Streamline the Medicaid waiver application process for states; 

Allow states to offer different benefit packages depending upon beneficiaries' health; and 

Pro-actively position states to immediately implement the federal Long-term Care Insurance Partnership programs once the federal government removes the restriction prohibiting the states from implementing the program. 

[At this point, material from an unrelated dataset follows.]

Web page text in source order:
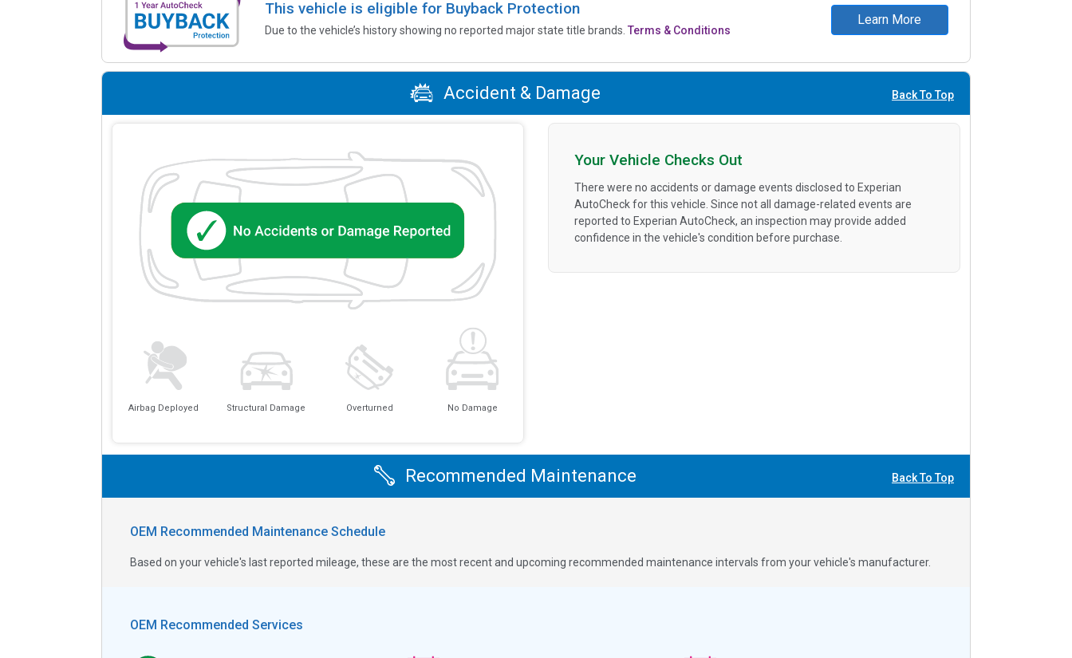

This paradigm shift recommended for New Mexico is not directed at our current older adult population, but intended for those age 60 and younger.  The well-publicized aging of the Baby Boomer generation threatens to place considerable stress on our state's long-term care system, specifically, the publicly financed Medicaid program.  The state must fortify itself on impending need for long-term care services by ensuring that citizens who have the means to finance a portion or all of their long-term care services also possess the tools to do so.  It will take time and education to bring about this change. 

Nationally and locally, it has become recognized that changes must occur in the current Medicaid funding paradigm to:   

a)  keep Medicaid solvent and reduce the cost burden to states; and,  

b)  insure adequate funds are available to assist those with few resources and limited incomes by either pre-funding Medicaid, fully funding Medicaid, utilization of ones resources prior to accessing Medicaid, or posthumous financing through estate recovery.  

Pre-funding and fully funding Medicaid are the purview of the federal government and are not being considered.  Therefore changes in the funding paradigm must focus on how to: 

A.  Re-direct personal assets in estate planning to support long-term care, and  

B.  Enhance estate asset recovery programs as a disincentive to asset transfer. 

Our state should consider embarking on a new mission that is proactive by encouraging those who are soon-to-age or at risk for disability to focus on preparations for their needs.  This preparation includes the state's critical involvement in identifying, characterizing, and educating the citizenry about the various private financing models available in the marketplace.  Perhaps, most importantly, the individual autonomy promoted by private financing mechanisms is the ultimate expression of self-direction.